> _ABOUT THIS TASK_: What you produce should match the records below precisely, except that images are removed.

Records from a data source
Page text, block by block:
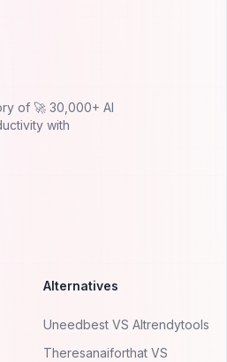
of 🚀 30,000+ AI
with
Alternatives
Uneedbest VS AItrendytools
Theresanaiforthat VS
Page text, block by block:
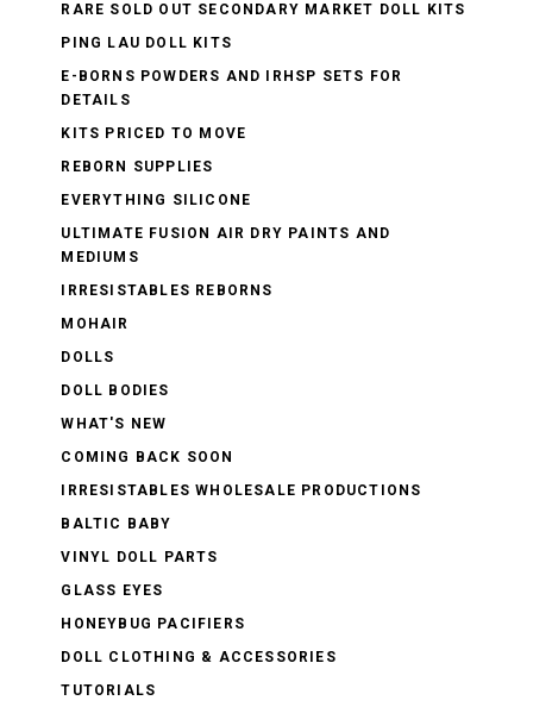
RARE SOLD OUT SECONDARY MARKET DOLL KITS
PING LAU DOLL KITS
E-BORNS POWDERS AND IRHSP SETS FOR
DETAILS
KITS PRICED TO MOVE
REBORN SUPPLIES
EVERYTHING SILICONE
ULTIMATE FUSION AIR DRY PAINTS AND
MEDIUMS
IRRESISTABLES REBORNS
MOHAIR
DOLLS
DOLL BODIES
WHAT'S NEW
COMING BACK SOON
IRRESISTABLES WHOLESALE PRODUCTIONS
BALTIC BABY
VINYL DOLL PARTS
GLASS EYES
HONEYBUG PACIFIERS
DOLL CLOTHING & ACCESSORIES
TUTORIALS
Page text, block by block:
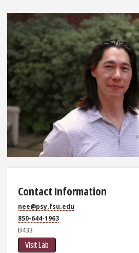
Contact Information
nee@psy.fsu.edu
850-644-1963
B433
Visit Lab
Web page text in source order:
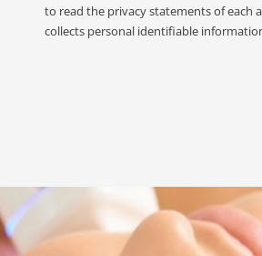
to read the privacy statements of each
collects personal identifiable
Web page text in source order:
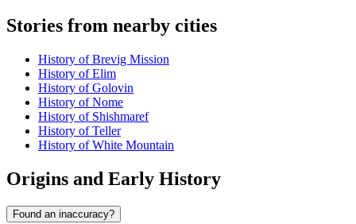
Stories from nearby cities
History of Brevig Mission
History of Elim
History of Golovin
History of Nome
History of Shishmaref
History of Teller
History of White Mountain
Origins and Early History
Found an inaccuracy?
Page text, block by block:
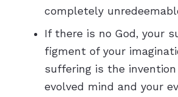
completely
If there is no God, your
figment of your
suffering is the
evolved mind and your
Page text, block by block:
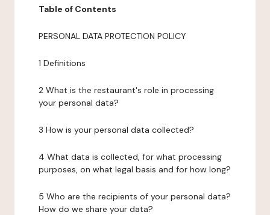
Table of Contents
PERSONAL DATA PROTECTION POLICY
1 Definitions
2 What is the restaurant's role in processing
your personal data?
3 How is your personal data collected?
4 What data is collected, for what processing
purposes, on what legal basis and for how long?
5 Who are the recipients of your personal data?
How do we share your data?
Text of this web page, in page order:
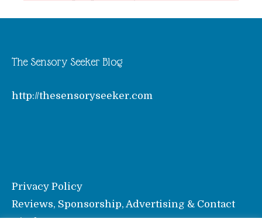
The Sensory Seeker Blog
http://thesensoryseeker.com
Privacy Policy
Reviews, Sponsorship, Advertising & Contact
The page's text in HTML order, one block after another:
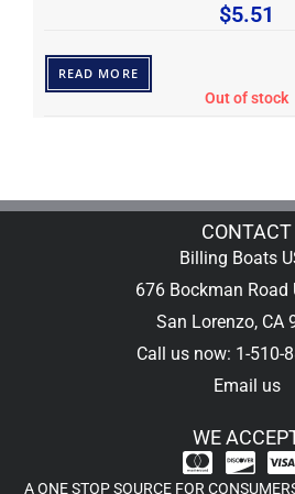
$5.51
READ MORE
Out of stock
CONTACT
Billing Boats
676 Bockman Road
San Lorenzo, CA
Call us now: 1-510-
Email us
WE
A ONE STOP SOURCE FOR
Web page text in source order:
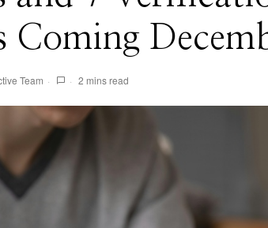
Coming
Team 2 mins read
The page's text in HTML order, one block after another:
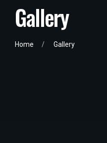
Gallery
Home Gallery
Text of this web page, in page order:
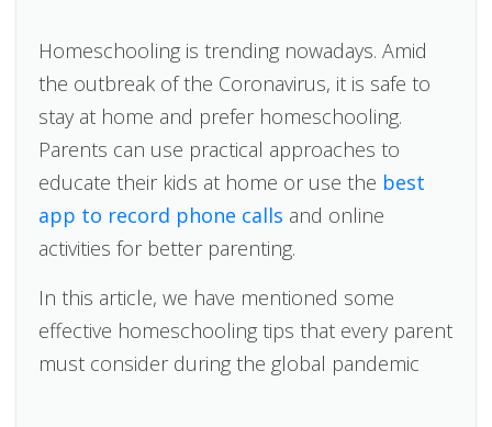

> _EXERCISE RESULT_:
Page text, block by block:
of 🚀 30,000+ AI
with
Alternatives
Uneedbest VS AItrendytools
Theresanaiforthat VS
Page text, block by block:
RARE SOLD OUT SECONDARY MARKET DOLL KITS
PING LAU DOLL KITS
E-BORNS POWDERS AND IRHSP SETS FOR
DETAILS
KITS PRICED TO MOVE
REBORN SUPPLIES
EVERYTHING SILICONE
ULTIMATE FUSION AIR DRY PAINTS AND
MEDIUMS
IRRESISTABLES REBORNS
MOHAIR
DOLLS
DOLL BODIES
WHAT'S NEW
COMING BACK SOON
IRRESISTABLES WHOLESALE PRODUCTIONS
BALTIC BABY
VINYL DOLL PARTS
GLASS EYES
HONEYBUG PACIFIERS
DOLL CLOTHING & ACCESSORIES
TUTORIALS
Page text, block by block:
Contact Information
nee@psy.fsu.edu
850-644-1963
B433
Visit Lab
Web page text in source order:
to read the privacy statements of each
collects personal identifiable
Web page text in source order:
Stories from nearby cities
History of Brevig Mission
History of Elim
History of Golovin
History of Nome
History of Shishmaref
History of Teller
History of White Mountain
Origins and Early History
Found an inaccuracy?
Page text, block by block:
completely
If there is no God, your
figment of your
suffering is the
evolved mind and your
Page text, block by block:
Table of Contents
PERSONAL DATA PROTECTION POLICY
1 Definitions
2 What is the restaurant's role in processing
your personal data?
3 How is your personal data collected?
4 What data is collected, for what processing
purposes, on what legal basis and for how long?
5 Who are the recipients of your personal data?
How do we share your data?
Text of this web page, in page order:
The Sensory Seeker Blog
http://thesensoryseeker.com
Privacy Policy
Reviews, Sponsorship, Advertising & Contact
The page's text in HTML order, one block after another:
$5.51
READ MORE
Out of stock
CONTACT
Billing Boats
676 Bockman Road
San Lorenzo, CA
Call us now: 1-510-
Email us
WE
A ONE STOP SOURCE FOR
Web page text in source order:
Coming
Team 2 mins read
The page's text in HTML order, one block after another:
Gallery
Home Gallery
Text of this web page, in page order:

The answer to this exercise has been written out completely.